TOKYO (Reuters) - Spiking U.S. bond yields and super-loose Japanese monetary policy are reviving the yen carry trade, which could spell more weakness in the currency after its biggest two-month drop in three years.
The yen was last in vogue as a cheap global funding vehicle for buying higher-yielding assets in 2005-2008, before the global financial crisis sent investors fleeing to the exits.
Now with a global economic recovery slowly picking up steam and Europe's debt crisis seemingly off the boil, traders are again looking to sell the low-interest rate yen to raise cash for forays into riskier and more rewarding assets.
With U.S.-Japan interest rate differentials narrow until mid-March and geopolitical risks troubling investors, many investors were skeptical the yen carry trade would make a comeback for the first time since the Lehman Brothers collapse.
But after a steady stream of encouraging news in recent months about the U.S. economy, traders expect the carry trend to make a comeback - and this time for good.

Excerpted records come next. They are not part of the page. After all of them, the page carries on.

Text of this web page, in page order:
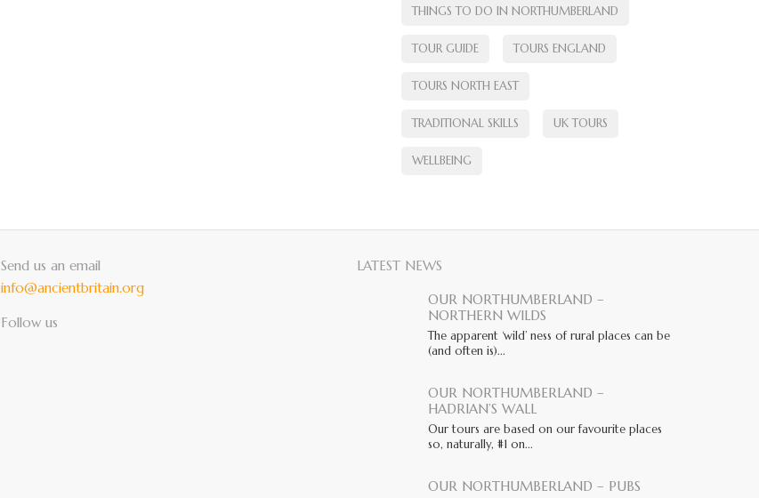
THINGS TO DO IN NORTHUMBERLAND
TOUR GUIDE TOURS ENGLAND
TOURS NORTH EAST
TRADITIONAL SKILLS UK TOURS
WELLBEING
Send us an email
info@ancientbritain.org
Follow us
LATEST NEWS
OUR NORTHUMBERLAND –
NORTHERN WILDS
The apparent ‘wild’ ness of rural places can be
(and often is)...
OUR NORTHUMBERLAND –
HADRIAN’S WALL
Our tours are based on our favourite places
so, naturally, #1 on...
OUR NORTHUMBERLAND – PUBS
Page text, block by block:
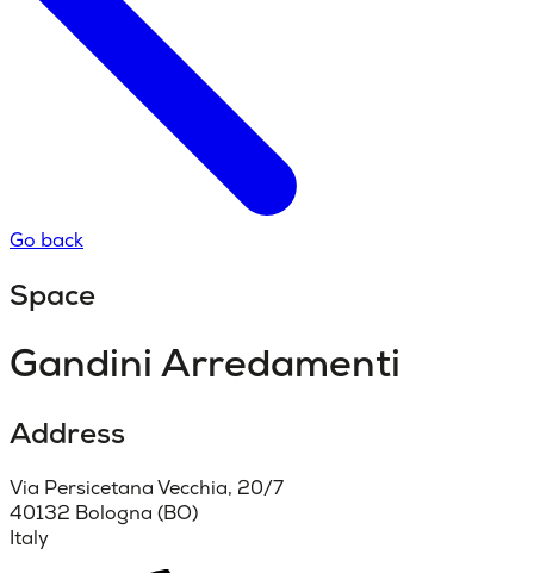
Go back
Space
Gandini Arredamenti
Address
Via Persicetana Vecchia, 20/7
40132 Bologna (BO)
Italy
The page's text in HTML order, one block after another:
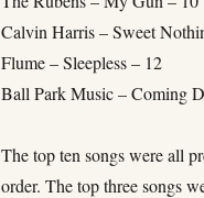
Calvin Harris – Sweet
Flume – Sleepless – 12
Ball Park Music – Coming
The top ten songs were all
order. The top three songs
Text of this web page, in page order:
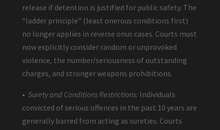
release if detention is justified for public safety. The
“ladder principle” (least onerous conditions first)
no longer applies in reverse onus cases. Courts must
now explicitly consider random or unprovoked
violence, the number/seriousness of outstanding
charges, and stronger weapons prohibitions.
• Surety and Conditions Restrictions: Individuals
convicted of serious offences in the past 10 years are
generally barred from acting as sureties. Courts

"We are coming out of a very long period of severe risk aversion and the liquidity pumped in by the central banks is eventually being put to work. That's why the yen carry trade is not a bad place to be," Pierre Lequeux, head of currency management in London at Aviva Investors, which manages about $424 billion.
"Look at what happened to all yen crosses from the beginning of the year. We have seen big gains because long-term investors have to move away from bonds and go for higher risk premia."
Rising U.S. short-term bond yields are making the dollar less attractive as a funding currency, leaving the yen as the main alternative. A surprise decision by the Bank of Japan in February which signaled a more aggressive policy easing stance has cemented those expectations.